Erica Bailey
  • Erica Bailey
  • Missouri Ambassador

My name is Erica Bailey, and my precious firstborn son, Rhoan Osborne Bailey, was stillborn after a perfect 39-week-long pregnancy on March 5, 2020.

My whole pregnancy was uncomplicated and extremely enjoyable. I had no obvious risk factors. I was a first-time mom and loved being pregnant. Since I was considered “low-risk,” I never had any ultrasounds after our 20-week anatomy scan. Every appointment consisted of a fetal-doppler heartrate check and a tape-measurement of my belly size.

I was never made aware of how critical monitoring my baby’s movements was. I remember being advised that tracking my baby’s movement was not necessary “if it causes anxiety.” I would not learn until after my baby died how deadly that outdated guidance would be. What was considered “normal” by ACOG (10 kicks in 2 hours) was NOT my baby’s normal. My baby’s normal was 10 movements in 10-15 minutes.

In the last weeks of my pregnancy, I could sense my baby was slowing down. But since he was still kicking at least 10 times in a 2-hour timespan, I felt reassured. I also read countless times on the internet that “babies run out of room in the 3rd trimester” and “babies slow down as they get close to labor.” Now I know those are lies that are giving many moms a false sense of security.

At my last OB appointment, I was 38+5 and my son’s heartrate was perfect. I left the appointment feeling good that my baby was coming soon. I would not learn until later, that a baby’s heartrate is not a good measurement of their well-being. A baby will have a heartbeat until he doesn’t. It is like watching a car drive by at full speed. It is moving, but how do we know how much gas is left in the tank? We don’t. That is why monitoring your baby’s movements is so important.

The day after my last appointment, I felt my son move for the last time. He had a session of hyperactive movement that was much more forceful than his normal. He never moved again. I had convinced myself that he was getting ready for labor to begin. This was my first pregnancy. I had no idea.

March 5, 2020, would be the day my life forever changed. I walked into the hospital as a plus one with my son and all our hopes and dreams for him, and I walked out empty, forever missing a piece of my body, heart and soul who I had to leave behind. 

I was 39 weeks and still had not felt my son move since the previous day. I thought it would be a good idea to go to the hospital just to check on him to ease my anxious mind. The entire drive to the hospital I knew something was wrong. After what felt like an eternity to check into the L&D triage unit, it did not take long for the worst news imaginable to open a trap door underneath of me and drop me into a nightmare of living in this world without my child alive.

My son was born that same day – picture perfect at 7 pounds, 6 ounces. His skin was so soft and so kissable. He looked just like his daddy. I miss and think about him every second of my existence. I would give anything in my being to be able to go back in time to monitor his movements and report the changes he made in those last weeks leading up to his birth. If only I had known. My precious boy could be here. The “anxiety” from kick-counting, is nothing compared to the PTSD, anxiety, and depression I have from missing my baby.

In the months to follow, I went into a deep dive researching anything and everything I could about stillbirth. It was not until then that I learned about Count the Kicks and their amazing app. I immediately felt extremely frustrated and heartbroken that this existed during my pregnancy, and I knew nothing about it! How does every pregnant patient not know how critical it is to monitor their baby’s movement frequency, strength, and duration in the 3rd trimester? This is such an easy way to save babies’ lives! I am so passionate about spreading the news of Count the Kicks and their amazing mission. I desperately wish someone would have educated me.
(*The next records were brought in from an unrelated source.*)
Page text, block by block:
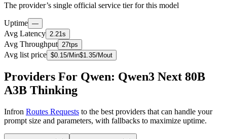
The provider’s single official service tier for this model
Uptime —
Avg Latency 2.21s
Avg Throughput 27tps
Avg list price $0.15/Min$1.35/Mout
Providers For Qwen: Qwen3 Next 80B
A3B Thinking
Infron Routes Requests to the best providers that can handle your
prompt size and parameters, with fallbacks to maximize uptime.
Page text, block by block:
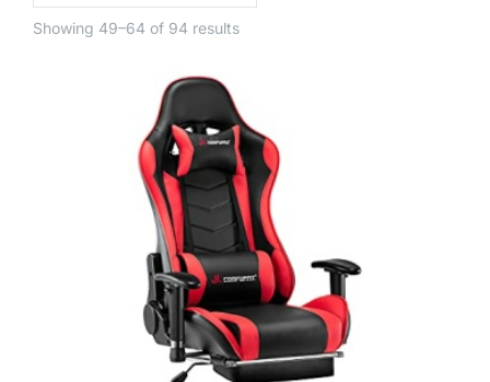
Showing 49–64 of 94 results
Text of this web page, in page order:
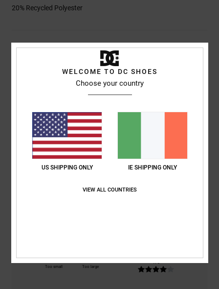
20% Recycled Polyester
Shipping & Returns
Customer Reviews
Average Score
4.0
0% of our customers recommend this product
Too small Too large
4.0
WELCOME TO DC SHOES
Choose your country
US SHIPPING ONLY IE SHIPPING ONLY
VIEW ALL COUNTRIES
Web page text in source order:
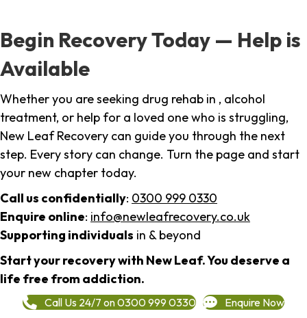
Begin Recovery Today — Help is
Available
Whether you are seeking drug rehab in , alcohol
treatment, or help for a loved one who is struggling,
New Leaf Recovery can guide you through the next
step. Every story can change. Turn the page and start
your new chapter today.
Call us confidentially: 0300 999 0330
Enquire online: info@newleafrecovery.co.uk
Supporting individuals in & beyond
Start your recovery with New Leaf. You deserve a
life free from addiction.
Call Us 24/7 on 0300 999 0330 Enquire Now

Three months after Rhoan died, we got pregnant with our second son, Bear. I used the Count the Kicks app as soon as I turned 26 weeks and used it throughout the pregnancy, every day, multiple times per day. Without a doubt, I believe using the Count the Kicks app to alert my providers that he was not moving very much at his 36-week appointment helped save his life. When they hooked me up to a NST, his heartrate kept decelerating during my contractions. I was admitted, and my son was born the next day, healthy and alive!

It should not take a loss to learn this information. I will make it my mission to make sure every mom in my life knows about this life-saving tool!